=== Stored data ===
------
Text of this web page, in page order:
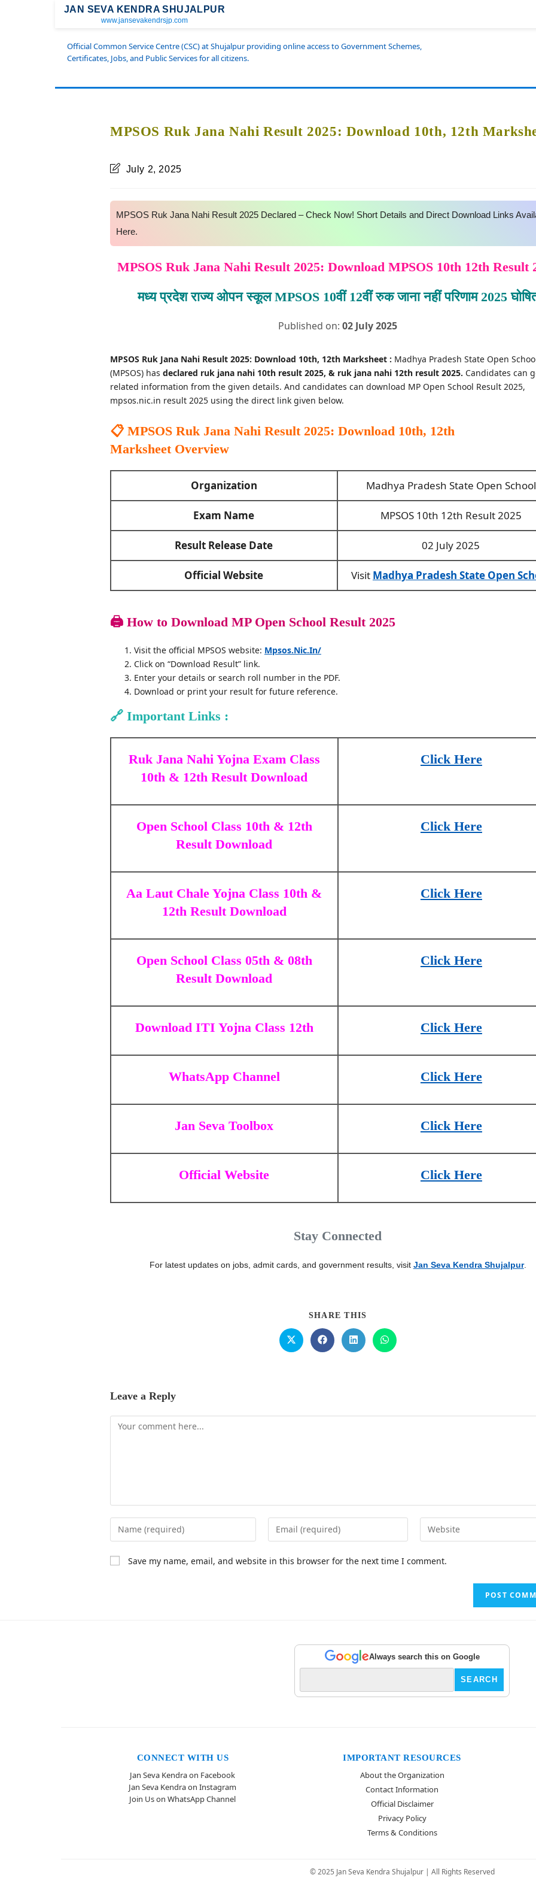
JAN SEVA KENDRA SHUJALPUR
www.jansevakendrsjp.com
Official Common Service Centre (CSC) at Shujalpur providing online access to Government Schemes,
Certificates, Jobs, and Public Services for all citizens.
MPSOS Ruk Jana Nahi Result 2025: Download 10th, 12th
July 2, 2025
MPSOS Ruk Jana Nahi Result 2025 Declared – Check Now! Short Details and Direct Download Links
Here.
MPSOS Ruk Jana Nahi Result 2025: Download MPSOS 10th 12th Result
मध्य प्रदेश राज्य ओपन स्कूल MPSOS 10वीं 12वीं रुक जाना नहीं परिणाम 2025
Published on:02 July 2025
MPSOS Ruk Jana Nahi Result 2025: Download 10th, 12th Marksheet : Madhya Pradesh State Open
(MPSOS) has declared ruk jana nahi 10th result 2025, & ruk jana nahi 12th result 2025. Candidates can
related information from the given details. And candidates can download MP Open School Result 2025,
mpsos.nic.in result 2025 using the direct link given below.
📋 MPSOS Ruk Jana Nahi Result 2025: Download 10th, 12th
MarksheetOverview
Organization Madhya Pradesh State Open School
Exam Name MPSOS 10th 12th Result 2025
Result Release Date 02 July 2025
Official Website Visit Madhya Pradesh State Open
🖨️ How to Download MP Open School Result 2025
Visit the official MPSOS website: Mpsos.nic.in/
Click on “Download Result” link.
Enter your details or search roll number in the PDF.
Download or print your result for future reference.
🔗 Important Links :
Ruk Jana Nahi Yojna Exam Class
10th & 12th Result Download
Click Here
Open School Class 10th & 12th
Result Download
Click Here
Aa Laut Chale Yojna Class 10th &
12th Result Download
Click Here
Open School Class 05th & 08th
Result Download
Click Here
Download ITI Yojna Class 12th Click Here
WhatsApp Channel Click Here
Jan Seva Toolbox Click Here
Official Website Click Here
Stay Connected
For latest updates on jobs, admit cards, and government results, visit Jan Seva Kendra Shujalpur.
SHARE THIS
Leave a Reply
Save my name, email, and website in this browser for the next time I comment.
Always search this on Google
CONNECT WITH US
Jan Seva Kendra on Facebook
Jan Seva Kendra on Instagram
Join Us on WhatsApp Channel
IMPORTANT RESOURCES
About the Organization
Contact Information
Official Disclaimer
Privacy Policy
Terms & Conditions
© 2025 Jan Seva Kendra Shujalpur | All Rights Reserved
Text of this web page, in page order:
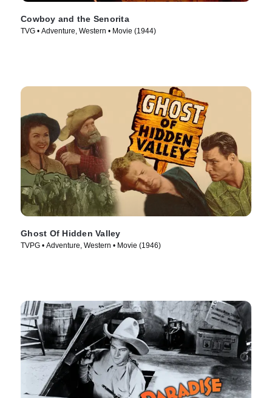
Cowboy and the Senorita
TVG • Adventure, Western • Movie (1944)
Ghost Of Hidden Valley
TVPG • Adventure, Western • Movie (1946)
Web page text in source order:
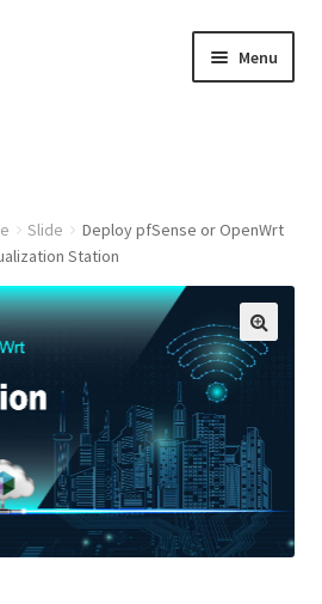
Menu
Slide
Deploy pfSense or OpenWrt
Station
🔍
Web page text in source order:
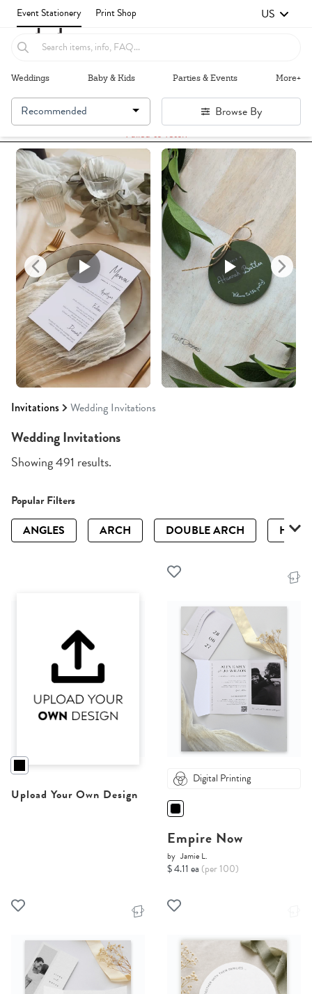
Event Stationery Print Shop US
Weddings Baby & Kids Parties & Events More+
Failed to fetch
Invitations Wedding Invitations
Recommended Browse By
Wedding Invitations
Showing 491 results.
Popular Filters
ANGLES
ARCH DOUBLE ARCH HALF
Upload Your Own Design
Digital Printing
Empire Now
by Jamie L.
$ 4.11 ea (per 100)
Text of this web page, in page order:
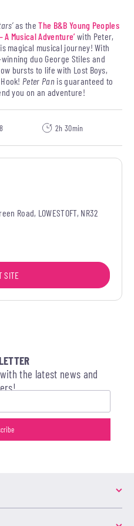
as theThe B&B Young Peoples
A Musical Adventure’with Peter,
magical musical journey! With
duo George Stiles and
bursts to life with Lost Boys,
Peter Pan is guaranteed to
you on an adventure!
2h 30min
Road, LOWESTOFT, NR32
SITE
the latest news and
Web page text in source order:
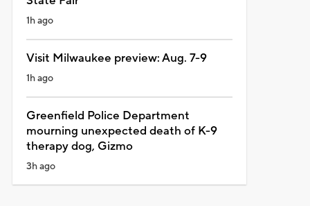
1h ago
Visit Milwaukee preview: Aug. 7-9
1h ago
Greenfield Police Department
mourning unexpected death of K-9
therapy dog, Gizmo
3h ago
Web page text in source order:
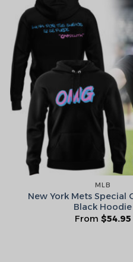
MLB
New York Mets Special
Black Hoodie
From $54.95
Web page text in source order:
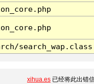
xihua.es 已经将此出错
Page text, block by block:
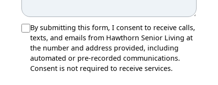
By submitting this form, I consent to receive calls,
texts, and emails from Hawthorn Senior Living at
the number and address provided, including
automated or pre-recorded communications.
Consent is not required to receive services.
------
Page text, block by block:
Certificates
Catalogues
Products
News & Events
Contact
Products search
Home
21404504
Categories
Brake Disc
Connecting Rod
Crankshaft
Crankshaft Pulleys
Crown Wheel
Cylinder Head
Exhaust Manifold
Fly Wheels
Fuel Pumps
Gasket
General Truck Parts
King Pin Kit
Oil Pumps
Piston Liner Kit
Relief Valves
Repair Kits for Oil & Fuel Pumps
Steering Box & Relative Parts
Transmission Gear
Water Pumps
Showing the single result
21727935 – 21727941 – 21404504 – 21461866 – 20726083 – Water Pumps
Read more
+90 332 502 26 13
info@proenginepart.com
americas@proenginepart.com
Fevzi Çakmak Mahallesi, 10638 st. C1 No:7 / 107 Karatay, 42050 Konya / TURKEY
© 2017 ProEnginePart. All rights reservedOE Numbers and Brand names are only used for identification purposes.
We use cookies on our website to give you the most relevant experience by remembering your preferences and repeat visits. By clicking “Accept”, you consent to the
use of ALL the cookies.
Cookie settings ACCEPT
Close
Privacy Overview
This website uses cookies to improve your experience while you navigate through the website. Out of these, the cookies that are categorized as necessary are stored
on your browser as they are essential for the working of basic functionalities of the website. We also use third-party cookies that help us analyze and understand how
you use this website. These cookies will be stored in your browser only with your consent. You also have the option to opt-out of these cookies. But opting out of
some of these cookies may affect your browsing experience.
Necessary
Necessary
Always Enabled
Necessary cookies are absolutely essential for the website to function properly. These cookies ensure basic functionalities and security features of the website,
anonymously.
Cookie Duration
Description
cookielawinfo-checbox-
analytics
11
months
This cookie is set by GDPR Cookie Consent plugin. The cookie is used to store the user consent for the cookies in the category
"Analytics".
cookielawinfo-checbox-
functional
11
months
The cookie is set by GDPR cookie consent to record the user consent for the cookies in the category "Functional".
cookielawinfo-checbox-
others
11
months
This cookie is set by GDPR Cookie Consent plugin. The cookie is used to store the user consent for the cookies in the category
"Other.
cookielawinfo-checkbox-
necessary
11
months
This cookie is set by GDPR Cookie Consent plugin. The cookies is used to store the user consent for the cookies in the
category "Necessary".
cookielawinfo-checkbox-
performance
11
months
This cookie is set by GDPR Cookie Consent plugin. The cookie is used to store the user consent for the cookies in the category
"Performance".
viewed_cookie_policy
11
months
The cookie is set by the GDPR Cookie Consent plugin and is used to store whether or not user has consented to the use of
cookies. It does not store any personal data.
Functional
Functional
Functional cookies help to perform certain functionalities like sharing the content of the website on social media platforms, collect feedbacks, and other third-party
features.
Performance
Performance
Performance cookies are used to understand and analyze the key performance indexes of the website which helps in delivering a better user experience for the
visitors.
------
=== What the task asks ===
In the records above, find the line with "Recommended Browse By" and the line with "Consent is not required to receive services."; please transcribe exactly those two lines and all lines between them, omitting any picture.

=== Written answer ===
Recommended Browse By
Wedding Invitations
Showing 491 results.
Popular Filters
ANGLES
ARCH DOUBLE ARCH HALF
Upload Your Own Design
Digital Printing
Empire Now
by Jamie L.
$ 4.11 ea (per 100)
Text of this web page, in page order:
as theThe B&B Young Peoples
A Musical Adventure’with Peter,
magical musical journey! With
duo George Stiles and
bursts to life with Lost Boys,
Peter Pan is guaranteed to
you on an adventure!
2h 30min
Road, LOWESTOFT, NR32
SITE
the latest news and
Web page text in source order:
1h ago
Visit Milwaukee preview: Aug. 7-9
1h ago
Greenfield Police Department
mourning unexpected death of K-9
therapy dog, Gizmo
3h ago
Web page text in source order:
MLB
New York Mets Special
Black Hoodie
From $54.95
Web page text in source order:
xihua.es 已经将此出错
Page text, block by block:
By submitting this form, I consent to receive calls,
texts, and emails from Hawthorn Senior Living at
the number and address provided, including
automated or pre-recorded communications.
Consent is not required to receive services.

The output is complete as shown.